В общем, снова сгоняв в подсобку, Гриша припер целую охапку лопат. Хватило как раз всем — и Тихману с Костяем, и Димону с Макарычем, и Корычу с Арсением. А потом из школы вышли девчонки. Помогать, правда, вызвались не все. Ульяна с Катей и Люсей тут же устремились за метлами, а вот Алка, Даша, Маринка решили воздержаться. То есть было бы совершенно естественно, если, похихикав и пофыркав, первые примадонны класса степенно разошлись бы по домам, но этого не произошло. К огромному удивлению Гриши, все три раскрасавицы остались мерзнуть во дворе. Маленький Вавилон с одноименной башней чем-то успел приворожить и их.
Так или иначе, но народу стало много. Настолько много, что ребята начали мешать друг дружке. Пришлось командовать и управлять, что и взял на себя Степа. Впрочем, ему и горло рвать не пришлось. Ребята его слышали и слушались. Более того, девочки, как заметил Гришка, бросали в его сторону заинтересованные взгляды. И стало ясно, что чужак не просто влился в пеструю палитру класса, а стал лидером. Это было приятно и удивительно.
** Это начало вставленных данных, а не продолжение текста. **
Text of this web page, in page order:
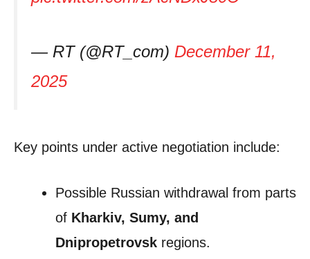
— RT (@RT_com) December 11,
2025
Key points under active negotiation include:
Possible Russian withdrawal from parts
of Kharkiv, Sumy, and
Dnipropetrovsk regions.
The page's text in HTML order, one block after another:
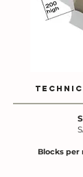
Blocks per
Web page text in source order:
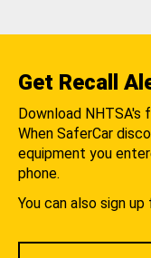
Get Recall
Download NHTSA's
When SaferCar
equipment you
phone.
You can also sign
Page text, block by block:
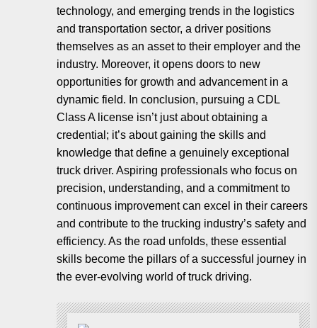
technology, and emerging trends in the logistics
and transportation sector, a driver positions
themselves as an asset to their employer and the
industry. Moreover, it opens doors to new
opportunities for growth and advancement in a
dynamic field. In conclusion, pursuing a CDL
Class A license isn’t just about obtaining a
credential; it’s about gaining the skills and
knowledge that define a genuinely exceptional
truck driver. Aspiring professionals who focus on
precision, understanding, and a commitment to
continuous improvement can excel in their careers
and contribute to the trucking industry’s safety and
efficiency. As the road unfolds, these essential
skills become the pillars of a successful journey in
the ever-evolving world of truck driving.

То есть настолько удивительно, что Гриша не сразу сообразил, что и сам во всей этой толчее не потерялся. Работал наравне со всеми и впервые в жизни чувствовал, что его видят, что ему уступают дорогу, что готовы помогать и даже спрашивать совета. И это было блаженное чувство! Нечто похожее, вероятно, ощущают принцы, только-только взошедшие на трон. Хотя, сказать по правде, тамошний шажок — от принцевской шпажонки до королевского скипетра казался сущей безделицей в сравнении с пропастью, преодоленной Гришей. Он не сумел бы в точности определить, кем и чем он стал, но сегодня его видели, с ним считались, и это было больше, чем просто победа! Росла не какая-то безымянная башня, — строилась ЕГО башня, им, Гришкой, придуманная и предложенная. И Степа, великий-могучий, как какой-нибудь русский язык, сообразил это лучше других. Потому и продолжал советоваться с Гришей, отсылал к нему ребят, даже не пытаясь оспаривать ни авторства, ни направляющей роли.
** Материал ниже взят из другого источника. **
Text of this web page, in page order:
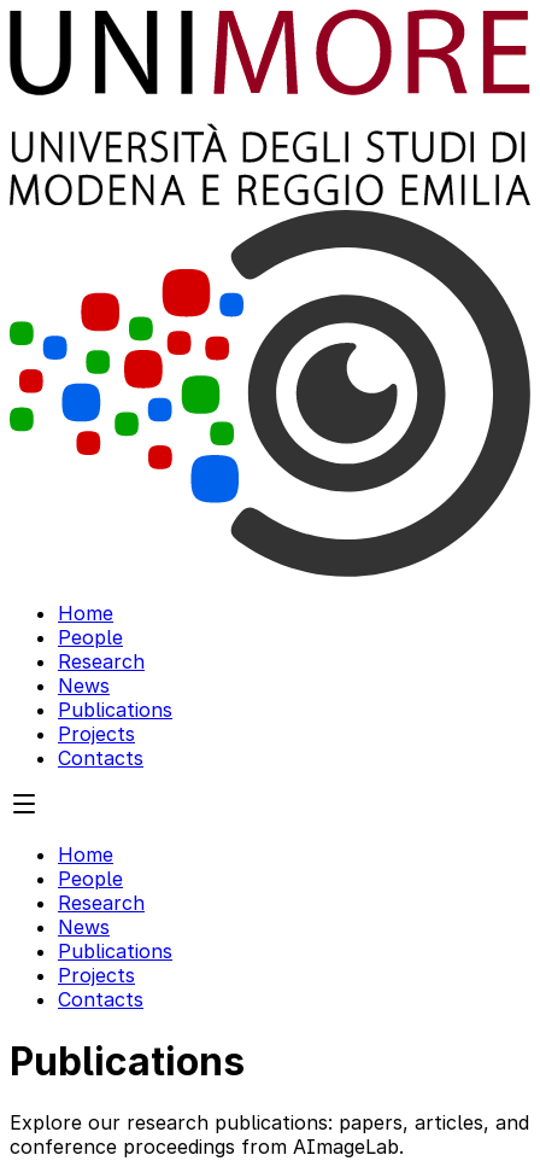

Кроме того, Ульяна со своей метелкой все время оказывалась в двух-трех шагах от Гриши, и это, как ему думалось, было неспроста. Могла ведь в другое место отойти — к ухарю Дону или к тому же Степану, а она рядышком старалась. Это и Москит приметил, хотя на все его подмигивания Гришка стойко не обращал внимания.
— Нормально, керя! — гнусил Москит. — Свой верный «кэдди» никому не помешает. Пусть даже с косичками…
Хорошо, хоть мало кто понимал его намеки. Да и не до того им было. Не в гольф играли — строили. Не сарай и не детскую горку — башню!
Арку возводить все же не стали. Вслух и при девчонках не говорили, но без того было ясно — оставь такой проход, и непременно найдутся уроды, что наплюют и нагадят. То есть об этом Грише не хотелось думать вовсе. Конечно, он знал: долго башня не простоит, когда-нибудь да сломают, но ведь не в этом дело! А в том, как все вместе они взялись ее строить. Не было такого никогда, и вдруг случилось. Пусть один-единственный день башня простоит и удержится — и это уже будет здорово. И разговоров хватит на год с лишним. Потому что из окон ее вся школа увидит. А увидев, призадумается. Это ведь такое дело… Все равно как удавшаяся картина или хороший фильм. Посмотрел и согрелся. И запомнишь надолго, даже если больше никогда не увидишь…
Почувствовав что-то, Гриша обернулся. Недалеко от них возле раскрытых дверей подсобки стоял отец. Что-то там яростно рычало — наверное, работала оживленная циркулярка, и завхоз-куряка тоже топтался рядом, радостно балагуря, размахивая руками. Но, кажется, отец его не слушал. Потому что тоже смотрел на работающих. Смотрел как-то по-новому — не улыбаясь, но и не сердито. Наверное, и спина у него в эти минуты не болела. То есть совсем-совсем.
Ощутив необыкновенный прилив сил, Гриша подцепил на лопату плиту размером в доброго поросенка. Даже Москит удивленно присвистнул. Но Гриша донес плиту легко, не уронив и не споткнувшись, положив куда надо. Возвращаясь за следующей плитой, подумал, что быть сильным удивительно просто. Надо лишь, чтобы кто-то из близких в эту силу немножечко поверил. Сегодня Гриша ощущал себя настоящим геркулесом.